This article explains the shift from browser tabs to task tabs. Tools like Codex and Claude Code show how AI agents can work inside browsers, files, apps, and memory layers without forcing users to switch tools constantly.
You’ll learn what task tabs are, why agent-native apps matter, how Generative UI creates small custom interfaces, and how to prepare with SOPs, context packets, and human review.
Key points
Important fact: Gartner predicts 40% of enterprise apps will include task-specific AI agents by the end of 2026.
Common mistake: Treating AI agents like chatbots instead of giving them clear workflows.
Practical takeaway: Start by listing weekly tasks and turning each one into a simple SOP.
Table of Contents
Introduction: Your Browser Tabs Are Becoming a Problem
Most of us start the workday by opening dozens of browser tabs. That habit quickly creates constant context switching, important information scattered across many places, focus broken every few minutes, and tools that can't see each other's context.
An AI Agent Workflow is the alternative. Instead of organizing work around apps and tabs, it organizes work around tasks.
Each task gets its own workspace containing the files, conversations, tools, and AI support it needs, all in one place.
Tools like Codex and Claude Code are already built around this model. The AI agent inside these tools can see your project context, remember past work, and provide relevant support from start to finish, because everything lives in the same environment.
In this article, I’ll walk you through how AI Agent Workflows work, why tools like Codex and Claude Code are starting to feel like full workspaces, and how you can prepare for this shift before it becomes the normal way we work.
I. What Is An AI Agent Workflow
Key points
AI Agent Workflows organize work around tasks instead of browser tabs.
Each task has its own workspace with files, tools, and conversations in one place.
Context and memory help AI agents provide more relevant support over time.
1. Core Shift: Apps → Task vs. Task → Apps
An AI Agent Workflow changes how you organize computer work.
Instead of opening separate apps, tabs, and files first, you start with the task you want to finish. That task becomes the main workspace.
For example, if you’re writing a newsletter, the workspace can include your draft, research pages, reference files, past notes, and AI assistant thread in one place. You don’t need to keep jumping between random browser tabs just to remember what you were doing.
Tools like Codex and Claude Code are moving toward this model. They bring more of the project context, files, browser activity, and AI support into the same working environment.
That’s the real shift: the task becomes the center, and the apps support the task. This helps you stay focused until the project is finished.

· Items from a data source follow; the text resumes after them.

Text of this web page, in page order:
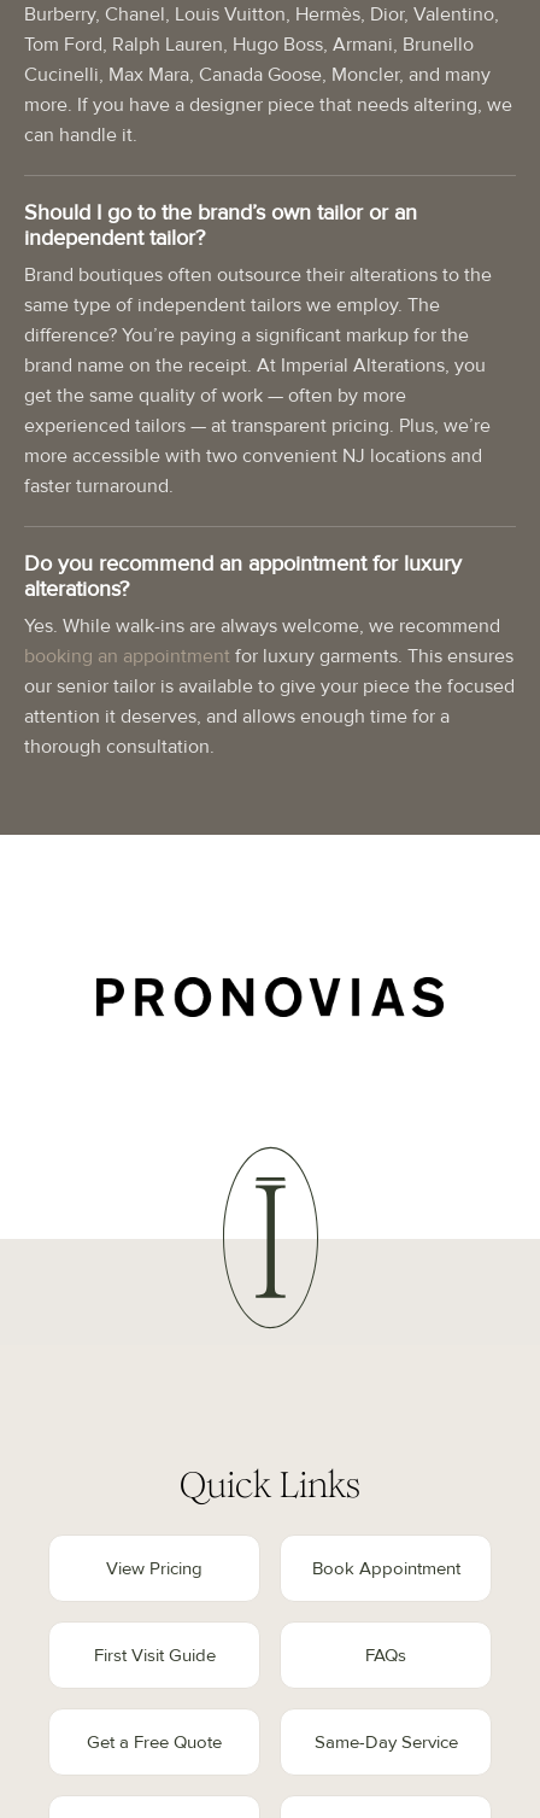
Burberry, Chanel, Louis Vuitton, Hermès, Dior, Valentino,
Tom Ford, Ralph Lauren, Hugo Boss, Armani, Brunello
Cucinelli, Max Mara, Canada Goose, Moncler, and many
more. If you have a designer piece that needs altering, we
can handle it.
Should I go to the brand’s own tailor or an
independent tailor?
Brand boutiques often outsource their alterations to the
same type of independent tailors we employ. The
difference? You’re paying a significant markup for the
brand name on the receipt. At Imperial Alterations, you
get the same quality of work — often by more
experienced tailors — at transparent pricing. Plus, we’re
more accessible with two convenient NJ locations and
faster turnaround.
Do you recommend an appointment for luxury
alterations?
Yes. While walk-ins are always welcome, we recommend
booking an appointment for luxury garments. This ensures
our senior tailor is available to give your piece the focused
attention it deserves, and allows enough time for a
thorough consultation.
Quick Links
View Pricing Book Appointment
First Visit Guide FAQs
Get a Free Quote Same-Day Service

2. How AI Agents Use Context and Memory

Codex requires continuous access to your system data to provide effective support in this seamless space. Claude Code actively analyzes the text and information showing directly in front of you.

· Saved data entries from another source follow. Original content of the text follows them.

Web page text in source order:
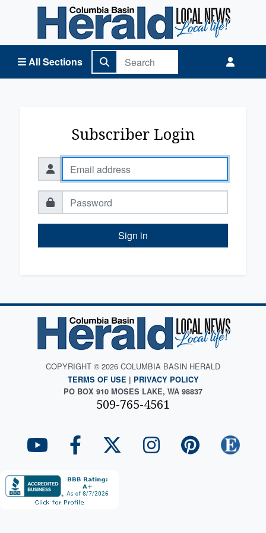
All Sections
Columbia Basin Herald Home
Subscriber Login
Sign in
COPYRIGHT © 2026 COLUMBIA BASIN HERALD
TERMS OF USE | PRIVACY POLICY
PO BOX 910 MOSES LAKE, WA 98837
509-765-4561
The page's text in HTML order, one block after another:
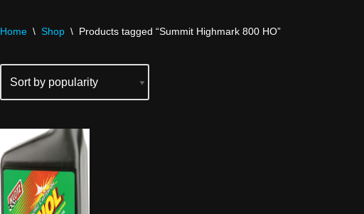
Home \ Shop \ Products tagged “Summit Highmark 800 HO”
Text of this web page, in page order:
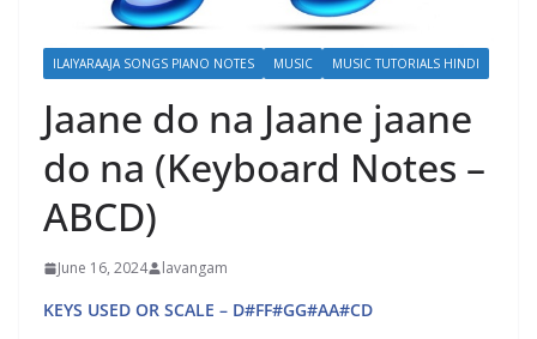
ILAIYARAAJA SONGS PIANO NOTES MUSIC MUSIC TUTORIALS HINDI
Jaane do na Jaane jaane
do na (Keyboard Notes –
ABCD)
June 16, 2024 lavangam
KEYS USED OR SCALE – D#FF#GG#AA#CD
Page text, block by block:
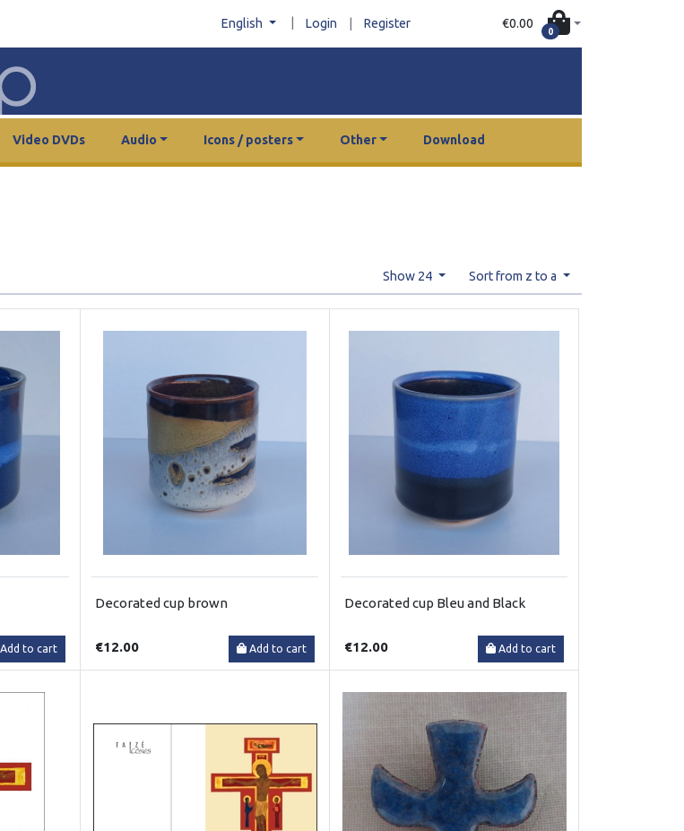
English Login Register €0.00
0
Video DVDs Audio Icons / posters Other Download
Show 24 Sort from z to a
Add to cart
Decorated cup brown
€12.00 Add to cart
Decorated cup Bleu and Black
€12.00 Add to cart
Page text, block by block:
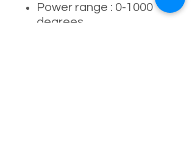
Power range : 0-1000
degrees

Remembering details from previous actions allows Codex to accurately predict your next need. Instant context synchronization helps Claude Code deliver deep and highly practical solutions.
II. New Model: Task Tabs Instead Of Browser Tabs
Key points
Task tabs organize work around a specific objective instead of a website or application.
Codex creates a shared workspace where users and AI agents can work on the same task together.
The workflow shifts from Apps → Task to Task → Apps, keeping the focus on the outcome rather than the tools.
1. What a Task Tab Actually Is
A task tab is built around the job you're trying to finish.
When you start "Write newsletter," that becomes its own workspace. Same with "Research competitor," "Draft posts," or "Review emails." Each job gets a clean space of its own, containing everything that work needs:
An agent thread that remembers your context
A browser view for relevant websites
Files you've gathered
Memory from past work on the same project
Any apps tied to that task


What this looks like in practice: A newsletter day right now probably means a tab for notes, another for your draft, a few for research, maybe your social feed open in the background. By the end of the week you have 40 tabs and can't remember what half of them are for.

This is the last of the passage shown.